----- Records for this exercise

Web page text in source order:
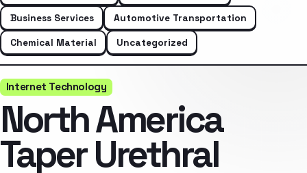
Business Services
Automotive Transportation
Chemical Material
Uncategorized
Internet Technology
North America
Taper Urethral
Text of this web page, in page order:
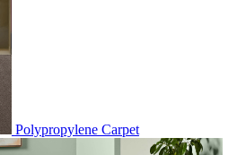
Polypropylene Carpet
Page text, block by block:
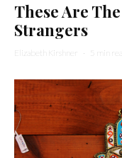
These Are
Strangers
Elizabeth Kirshner · 5 min read
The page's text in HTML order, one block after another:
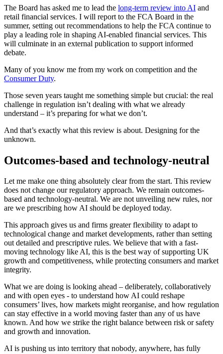
The Board has asked me to lead the long-term review into AI and
retail financial services. I will report to the FCA Board in the
summer, setting out recommendations to help the FCA continue to
play a leading role in shaping AI-enabled financial services. This
will culminate in an external publication to support informed
debate.
Many of you know me from my work on competition and the
Consumer Duty.
Those seven years taught me something simple but crucial: the real
challenge in regulation isn’t dealing with what we already
understand – it’s preparing for what we don’t.
And that’s exactly what this review is about. Designing for the
unknown.
Outcomes-based and technology-neutral
Let me make one thing absolutely clear from the start. This review
does not change our regulatory approach. We remain outcomes-
based and technology-neutral. We are not unveiling new rules, nor
are we prescribing how AI should be deployed today.
This approach gives us and firms greater flexibility to adapt to
technological change and market developments, rather than setting
out detailed and prescriptive rules. We believe that with a fast-
moving technology like AI, this is the best way of supporting UK
growth and competitiveness, while protecting consumers and market
integrity.
What we are doing is looking ahead – deliberately, collaboratively
and with open eyes - to understand how AI could reshape
consumers’ lives, how markets might reorganise, and how regulation
can stay effective in a world moving faster than any of us have
known. And how we strike the right balance between risk or safety
and growth and innovation.
AI is pushing us into territory that nobody, anywhere, has fully
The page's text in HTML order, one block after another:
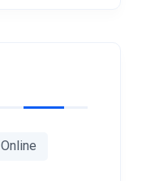
Online
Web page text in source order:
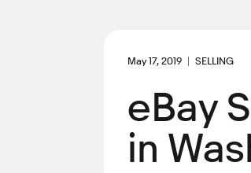
May 17, 2019 SELLING
eBay
in
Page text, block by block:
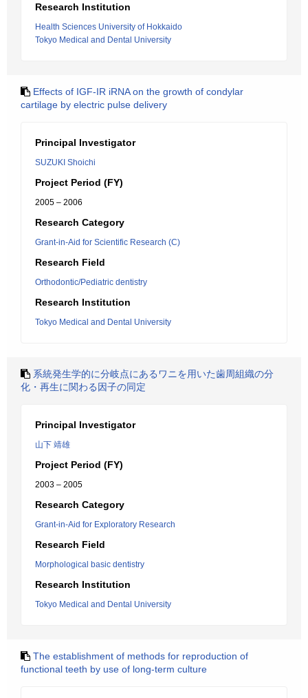
Research Institution
Health Sciences University of Hokkaido
Tokyo Medical and Dental University
Effects of IGF-IR iRNA on the growth of condylar
cartilage by electric pulse delivery
Principal Investigator
SUZUKI Shoichi
Project Period (FY)
2005 – 2006
Research Category
Grant-in-Aid for Scientific Research (C)
Research Field
Orthodontic/Pediatric dentistry
Research Institution
Tokyo Medical and Dental University
系統発生学的に分岐点にあるワニを用いた歯周組織の分
化・再生に関わる因子の同定
Principal Investigator
山下 靖雄
Project Period (FY)
2003 – 2005
Research Category
Grant-in-Aid for Exploratory Research
Research Field
Morphological basic dentistry
Research Institution
Tokyo Medical and Dental University
The establishment of methods for reproduction of
functional teeth by use of long-term culture
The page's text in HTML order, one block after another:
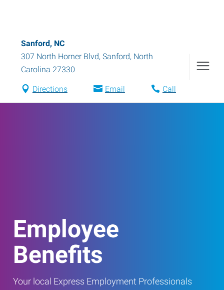
Sanford, NC
307 North Horner Blvd, Sanford, North
Carolina 27330
Directions Email Call
Employee
Benefits
Your local Express Employment Professionals
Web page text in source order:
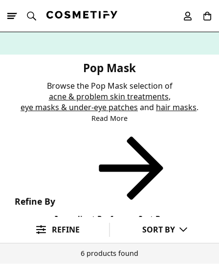
Pop Mask
Browse the Pop Mask selection of
acne & problem skin treatments,
eye masks & under-eye patches and hair masks.
Read More
Refine By
Ingredient Preference Sort By
REFINE SORT BY
6 products found
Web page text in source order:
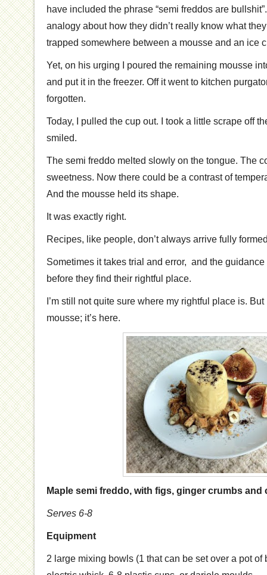
have included the phrase “semi freddos are
analogy about how they didn’t really know what
trapped somewhere between a mousse and an ice
Yet, on his urging I poured the remaining mousse
and put it in the freezer. Off it went to kitchen
forgotten.
Today, I pulled the cup out. I took a little scrape off
smiled.
The semi freddo melted slowly on the tongue. The
sweetness. Now there could be a contrast of
And the mousse held its shape.
It was exactly right.
Recipes, like people, don’t always arrive fully
Sometimes it takes trial and error, and the
before they find their rightful place.
I’m still not quite sure where my rightful place is.
mousse; it’s here.
Maple semi freddo, with figs, ginger crumbs and
Serves 6-8
Equipment
2 large mixing bowls (1 that can be set over a pot
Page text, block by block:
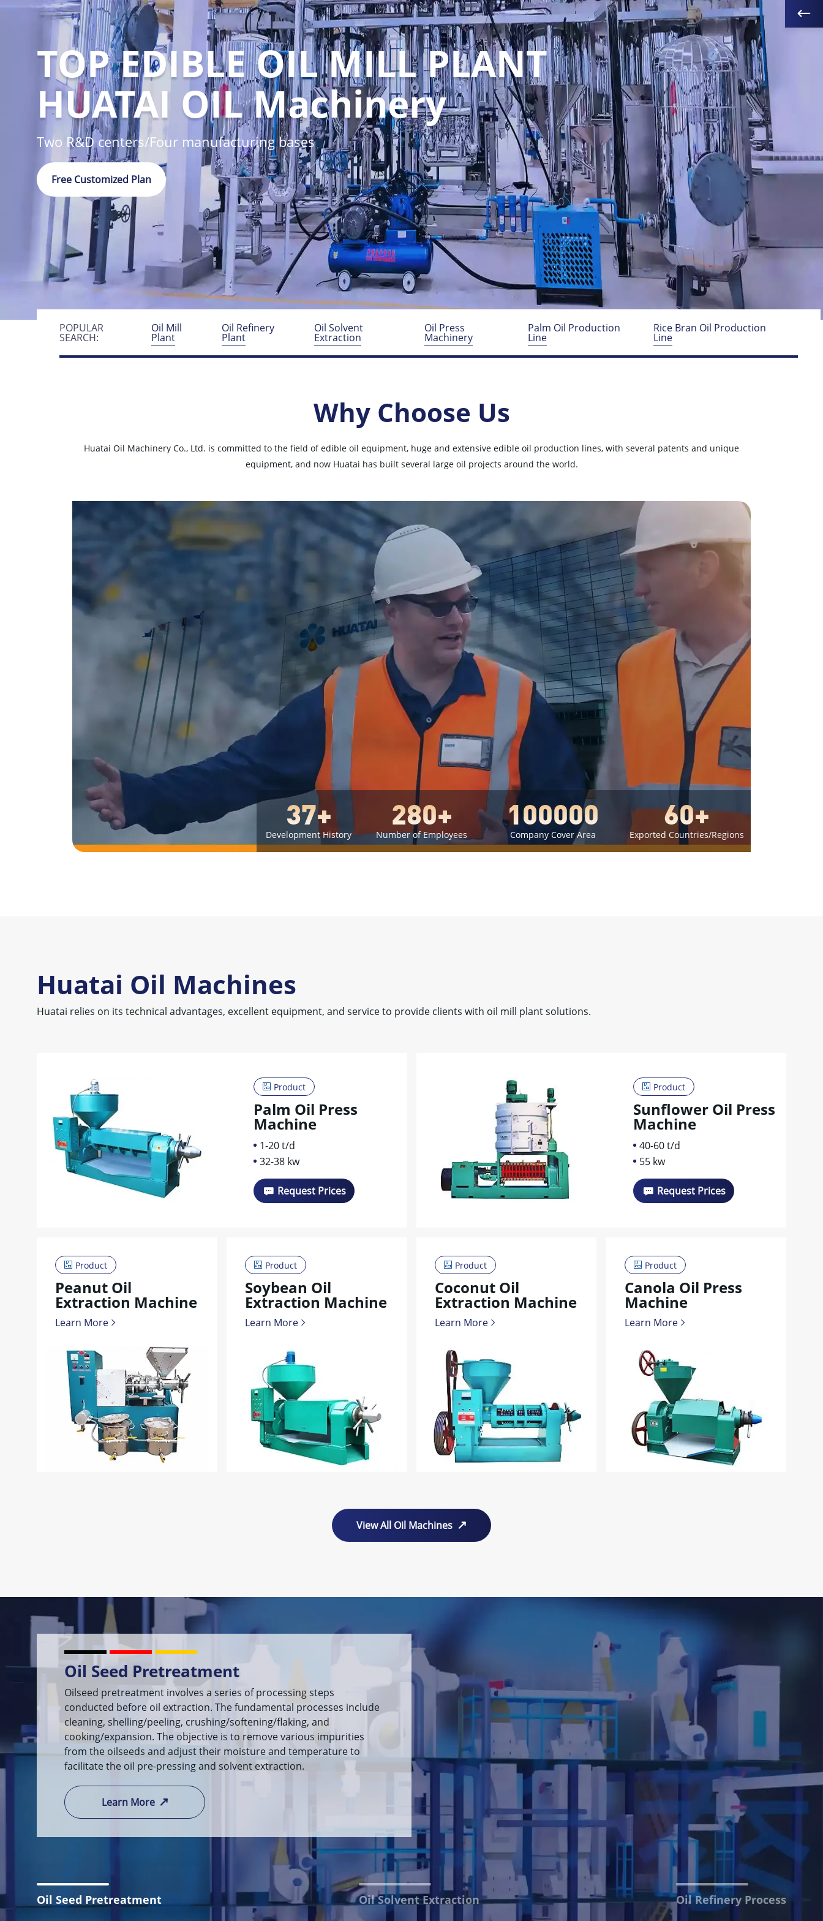
TOP EDIBLE OIL MILL PLANT
HUATAI OIL Machinery
Two R&D centers/Four manufacturing bases
Free Customized Plan
POPULAR
SEARCH:
Oil Mill
Plant
Oil Refinery
Plant
Oil Solvent
Extraction
Oil Press
Machinery
Palm Oil Production
Line
Rice Bran Oil Production
Line
Why Choose Us
Huatai Oil Machinery Co., Ltd. is committed to the field of edible oil equipment, huge and extensive edible oil production lines, with several patents and unique
equipment, and now Huatai has built several large oil projects around the world.
37+
Development History
280+
Number of Employees
100000
Company Cover Area
60+
Exported Countries/Regions
Huatai Oil Machines
Huatai relies on its technical advantages, excellent equipment, and service to provide clients with oil mill plant solutions.
Product
Palm Oil Press
Machine
1-20 t/d
32-38 kw
Request Prices
Product
Sunflower Oil Press
Machine
40-60 t/d
55 kw
Request Prices
Product
Peanut Oil
Extraction Machine
Learn More
Product
Soybean Oil
Extraction Machine
Learn More
Product
Coconut Oil
Extraction Machine
Learn More
Product
Canola Oil Press
Machine
Learn More
View All Oil Machines
Oil Solvent Extraction
Using a specific oil extractor, the solid-liquid extraction method is
employed to ensure thorough contact between the solvent and the
oil, allowing for complete dissolution and extraction of the oil. The
resulting miscella (oil-solvent mixture) and wet meal are then
processed through the mixed oil evaporation and wet meal
desolvation systems.
Learn More
Oil Seed Pretreatment Oil Solvent Extraction Oil Refinery Process
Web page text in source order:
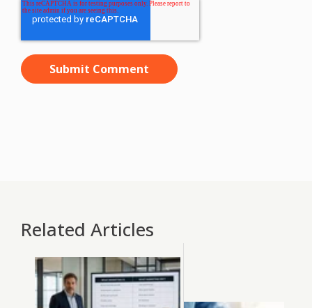
Related Articles
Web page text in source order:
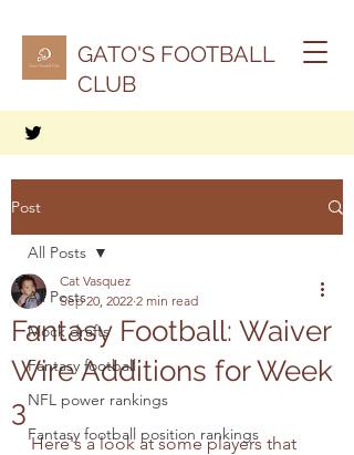
GATO'S FOOTBALL
CLUB
Post
All Posts
Mock drafts
Fantasy football
NFL power rankings
Fantasy football position rankings
All Posts
Fantasy Football: Waiver
Wire Additions for Week
3
Cat Vasquez
Sep 20, 2022 2 min read
Here's a look at some players that
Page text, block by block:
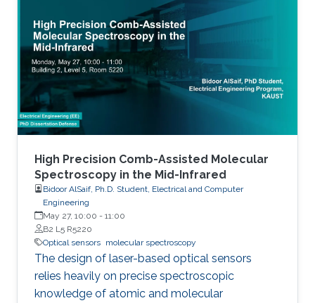
High Precision Comb-Assisted Molecular
Spectroscopy in the Mid-Infrared
Bidoor AlSaif, Ph.D. Student, Electrical and Computer
Engineering
May 27, 10:00 - 11:00
B2 L5 R5220
Optical sensors molecular spectroscopy
The design of laser-based optical sensors
relies heavily on precise spectroscopic
knowledge of atomic and molecular
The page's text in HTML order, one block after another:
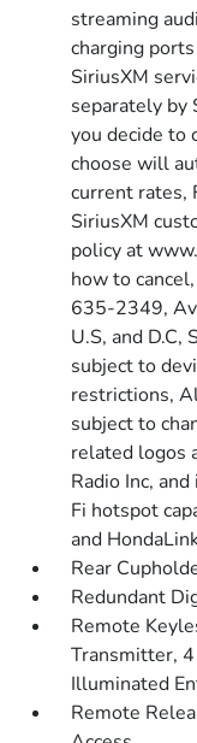
streaming
charging
SiriusXM
separately by
you decide to
choose will
current rates,
SiriusXM
policy at
how to
635-2349,
U.S, and D.C,
subject to
restrictions,
subject to
related logos
Radio Inc,
Fi hotspot
and
Rear
Redundant
Remote
Transmitter,
Illuminated
Remote
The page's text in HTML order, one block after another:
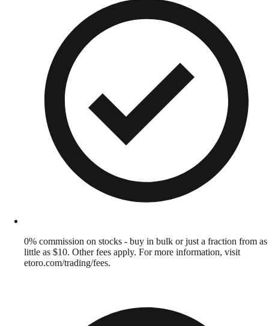
0% commission on stocks - buy in bulk or just a fraction from as
little as $10. Other fees apply. For more information, visit
etoro.com/trading/fees.
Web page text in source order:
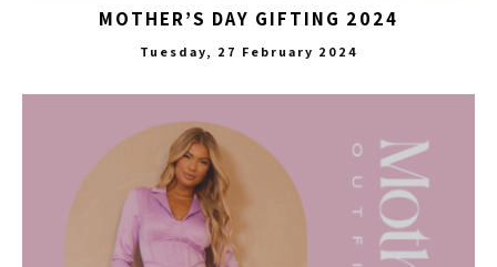
MOTHER’S DAY GIFTING 2024
Tuesday, 27 February 2024
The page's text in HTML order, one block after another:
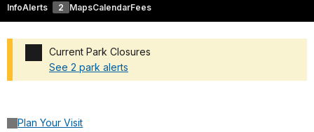
InfoAlerts 2 MapsCalendarFees
Current Park Closures
See 2 park alerts
Plan Your Visit
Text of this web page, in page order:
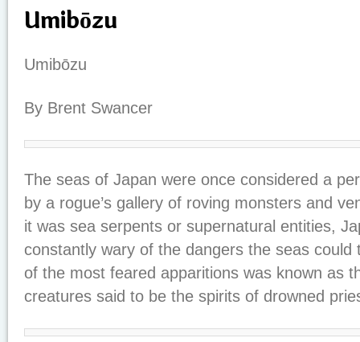
Umibōzu
Umibōzu
By Brent Swancer
The seas of Japan were once considered a
by a rogue’s gallery of roving monsters and
it was sea serpents or supernatural entities,
constantly wary of the dangers the seas could
of the most feared apparitions was known as
creatures said to be the spirits of drowned

----------

Activity
Leave out every picture and copy the rest of the records exactly.

Exercise result
Web page text in source order:
Business Services
Automotive Transportation
Chemical Material
Uncategorized
Internet Technology
North America
Taper Urethral
Text of this web page, in page order:
Polypropylene Carpet
Page text, block by block:
These Are
Strangers
Elizabeth Kirshner · 5 min read
The page's text in HTML order, one block after another:
The Board has asked me to lead the long-term review into AI and
retail financial services. I will report to the FCA Board in the
summer, setting out recommendations to help the FCA continue to
play a leading role in shaping AI-enabled financial services. This
will culminate in an external publication to support informed
debate.
Many of you know me from my work on competition and the
Consumer Duty.
Those seven years taught me something simple but crucial: the real
challenge in regulation isn’t dealing with what we already
understand – it’s preparing for what we don’t.
And that’s exactly what this review is about. Designing for the
unknown.
Outcomes-based and technology-neutral
Let me make one thing absolutely clear from the start. This review
does not change our regulatory approach. We remain outcomes-
based and technology-neutral. We are not unveiling new rules, nor
are we prescribing how AI should be deployed today.
This approach gives us and firms greater flexibility to adapt to
technological change and market developments, rather than setting
out detailed and prescriptive rules. We believe that with a fast-
moving technology like AI, this is the best way of supporting UK
growth and competitiveness, while protecting consumers and market
integrity.
What we are doing is looking ahead – deliberately, collaboratively
and with open eyes - to understand how AI could reshape
consumers’ lives, how markets might reorganise, and how regulation
can stay effective in a world moving faster than any of us have
known. And how we strike the right balance between risk or safety
and growth and innovation.
AI is pushing us into territory that nobody, anywhere, has fully
The page's text in HTML order, one block after another:
Online
Web page text in source order:
May 17, 2019 SELLING
eBay
in
Page text, block by block:
Research Institution
Health Sciences University of Hokkaido
Tokyo Medical and Dental University
Effects of IGF-IR iRNA on the growth of condylar
cartilage by electric pulse delivery
Principal Investigator
SUZUKI Shoichi
Project Period (FY)
2005 – 2006
Research Category
Grant-in-Aid for Scientific Research (C)
Research Field
Orthodontic/Pediatric dentistry
Research Institution
Tokyo Medical and Dental University
系統発生学的に分岐点にあるワニを用いた歯周組織の分
化・再生に関わる因子の同定
Principal Investigator
山下 靖雄
Project Period (FY)
2003 – 2005
Research Category
Grant-in-Aid for Exploratory Research
Research Field
Morphological basic dentistry
Research Institution
Tokyo Medical and Dental University
The establishment of methods for reproduction of
functional teeth by use of long-term culture
The page's text in HTML order, one block after another:
Sanford, NC
307 North Horner Blvd, Sanford, North
Carolina 27330
Directions Email Call
Employee
Benefits
Your local Express Employment Professionals
Web page text in source order:
Pop Mask
Browse the Pop Mask selection of
acne & problem skin treatments,
eye masks & under-eye patches and hair masks.
Read More
Refine By
Ingredient Preference Sort By
REFINE SORT BY
6 products found
Web page text in source order:
have included the phrase “semi freddos are
analogy about how they didn’t really know what
trapped somewhere between a mousse and an ice
Yet, on his urging I poured the remaining mousse
and put it in the freezer. Off it went to kitchen
forgotten.
Today, I pulled the cup out. I took a little scrape off
smiled.
The semi freddo melted slowly on the tongue. The
sweetness. Now there could be a contrast of
And the mousse held its shape.
It was exactly right.
Recipes, like people, don’t always arrive fully
Sometimes it takes trial and error, and the
before they find their rightful place.
I’m still not quite sure where my rightful place is.
mousse; it’s here.
Maple semi freddo, with figs, ginger crumbs and
Serves 6-8
Equipment
2 large mixing bowls (1 that can be set over a pot
Page text, block by block:
TOP EDIBLE OIL MILL PLANT
HUATAI OIL Machinery
Two R&D centers/Four manufacturing bases
Free Customized Plan
POPULAR
SEARCH:
Oil Mill
Plant
Oil Refinery
Plant
Oil Solvent
Extraction
Oil Press
Machinery
Palm Oil Production
Line
Rice Bran Oil Production
Line
Why Choose Us
Huatai Oil Machinery Co., Ltd. is committed to the field of edible oil equipment, huge and extensive edible oil production lines, with several patents and unique
equipment, and now Huatai has built several large oil projects around the world.
37+
Development History
280+
Number of Employees
100000
Company Cover Area
60+
Exported Countries/Regions
Huatai Oil Machines
Huatai relies on its technical advantages, excellent equipment, and service to provide clients with oil mill plant solutions.
Product
Palm Oil Press
Machine
1-20 t/d
32-38 kw
Request Prices
Product
Sunflower Oil Press
Machine
40-60 t/d
55 kw
Request Prices
Product
Peanut Oil
Extraction Machine
Learn More
Product
Soybean Oil
Extraction Machine
Learn More
Product
Coconut Oil
Extraction Machine
Learn More
Product
Canola Oil Press
Machine
Learn More
View All Oil Machines
Oil Solvent Extraction
Using a specific oil extractor, the solid-liquid extraction method is
employed to ensure thorough contact between the solvent and the
oil, allowing for complete dissolution and extraction of the oil. The
resulting miscella (oil-solvent mixture) and wet meal are then
processed through the mixed oil evaporation and wet meal
desolvation systems.
Learn More
Oil Seed Pretreatment Oil Solvent Extraction Oil Refinery Process
Web page text in source order:
Related Articles
Web page text in source order:
GATO'S FOOTBALL
CLUB
Post
All Posts
Mock drafts
Fantasy football
NFL power rankings
Fantasy football position rankings
All Posts
Fantasy Football: Waiver
Wire Additions for Week
3
Cat Vasquez
Sep 20, 2022 2 min read
Here's a look at some players that
Page text, block by block:
High Precision Comb-Assisted Molecular
Spectroscopy in the Mid-Infrared
Bidoor AlSaif, Ph.D. Student, Electrical and Computer
Engineering
May 27, 10:00 - 11:00
B2 L5 R5220
Optical sensors molecular spectroscopy
The design of laser-based optical sensors
relies heavily on precise spectroscopic
knowledge of atomic and molecular
The page's text in HTML order, one block after another:
streaming
charging
SiriusXM
separately by
you decide to
choose will
current rates,
SiriusXM
policy at
how to
635-2349,
U.S, and D.C,
subject to
restrictions,
subject to
related logos
Radio Inc,
Fi hotspot
and
Rear
Redundant
Remote
Transmitter,
Illuminated
Remote
The page's text in HTML order, one block after another:
0% commission on stocks - buy in bulk or just a fraction from as
little as $10. Other fees apply. For more information, visit
etoro.com/trading/fees.
Web page text in source order:
MOTHER’S DAY GIFTING 2024
Tuesday, 27 February 2024
The page's text in HTML order, one block after another:
InfoAlerts 2 MapsCalendarFees
Current Park Closures
See 2 park alerts
Plan Your Visit
Text of this web page, in page order:
Umibōzu
Umibōzu
By Brent Swancer
The seas of Japan were once considered a
by a rogue’s gallery of roving monsters and
it was sea serpents or supernatural entities,
constantly wary of the dangers the seas could
of the most feared apparitions was known as
creatures said to be the spirits of drowned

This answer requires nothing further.